● Exercise directions
The records below must be output exactly, with no images carried over.
━━ Listed entries ━━
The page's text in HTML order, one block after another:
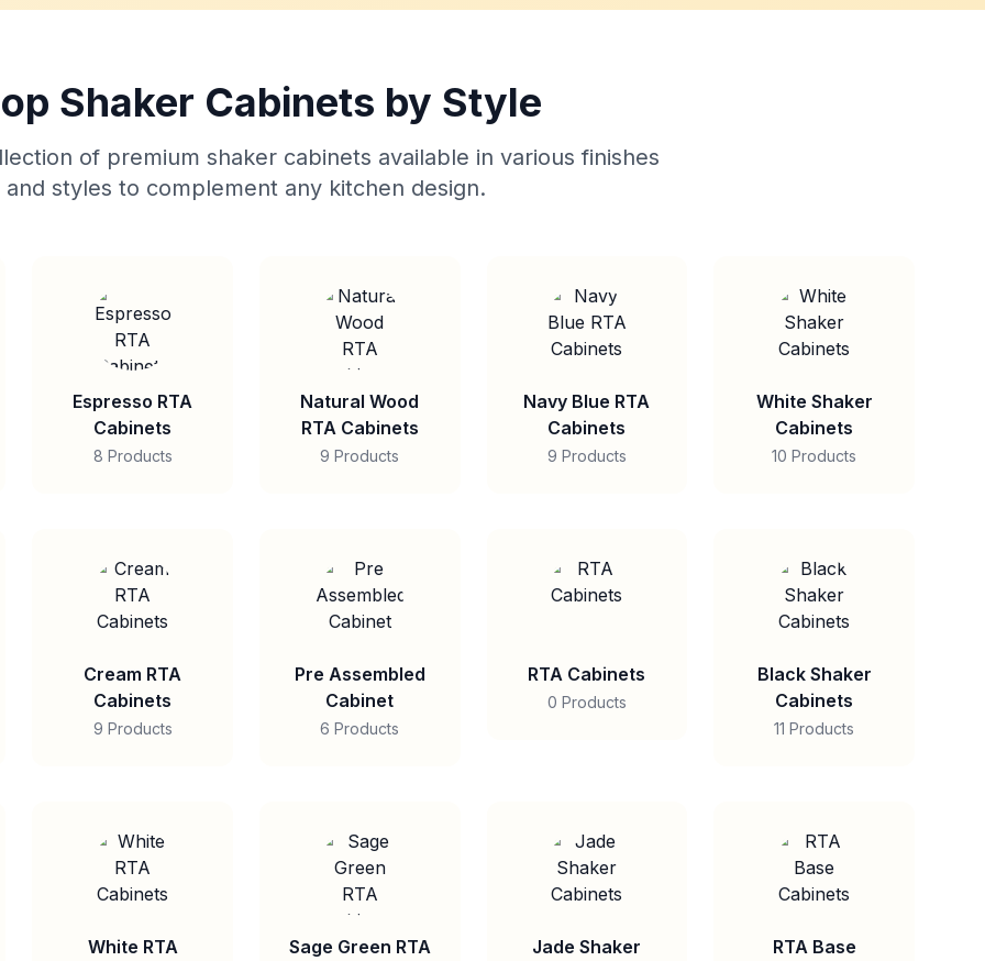
Shaker Cabinets by Style
of premium shaker cabinets available in various finishes
and styles to complement any kitchen design.
Espresso RTA
Cabinets
8 Products
Natural Wood
RTA Cabinets
9 Products
Navy Blue RTA
Cabinets
9 Products
White Shaker
Cabinets
10 Products
Cream RTA
Cabinets
9 Products
Pre Assembled
Cabinet
6 Products
RTA Cabinets
0 Products
Black Shaker
Cabinets
11 Products
White RTA
Sage Green RTA
Jade Shaker
RTA Base
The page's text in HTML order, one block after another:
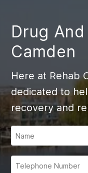
Drug
Camden
Here at Rehab
dedicated to
recovery and
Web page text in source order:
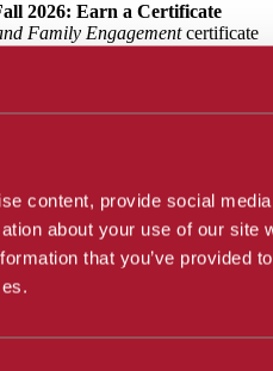
content, provide social
about your use of our site
that you’ve provided
2026: Earn a Certificate
Family Engagementcertificate
Parent
at the Parent-
Workshop (
2027: FREE Hands-on
Classes
hands-on culinary classes to
cooks and those interested in
new offerings like
Holiday &
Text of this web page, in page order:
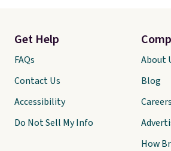
Get Help
FAQs
Contact Us
Accessibility
Do Not Sell My Info
About
Blog
Careers
How
━━━
● Response box
The page's text in HTML order, one block after another:
Shaker Cabinets by Style
of premium shaker cabinets available in various finishes
and styles to complement any kitchen design.
Espresso RTA
Cabinets
8 Products
Natural Wood
RTA Cabinets
9 Products
Navy Blue RTA
Cabinets
9 Products
White Shaker
Cabinets
10 Products
Cream RTA
Cabinets
9 Products
Pre Assembled
Cabinet
6 Products
RTA Cabinets
0 Products
Black Shaker
Cabinets
11 Products
White RTA
Sage Green RTA
Jade Shaker
RTA Base
The page's text in HTML order, one block after another:
Drug
Camden
Here at Rehab
dedicated to
recovery and
Web page text in source order:
content, provide social
about your use of our site
that you’ve provided
2026: Earn a Certificate
Family Engagementcertificate
Parent
at the Parent-
Workshop (
2027: FREE Hands-on
Classes
hands-on culinary classes to
cooks and those interested in
new offerings like
Holiday &
Text of this web page, in page order:
Get Help
FAQs
Contact Us
Accessibility
Do Not Sell My Info
About
Blog
Careers
How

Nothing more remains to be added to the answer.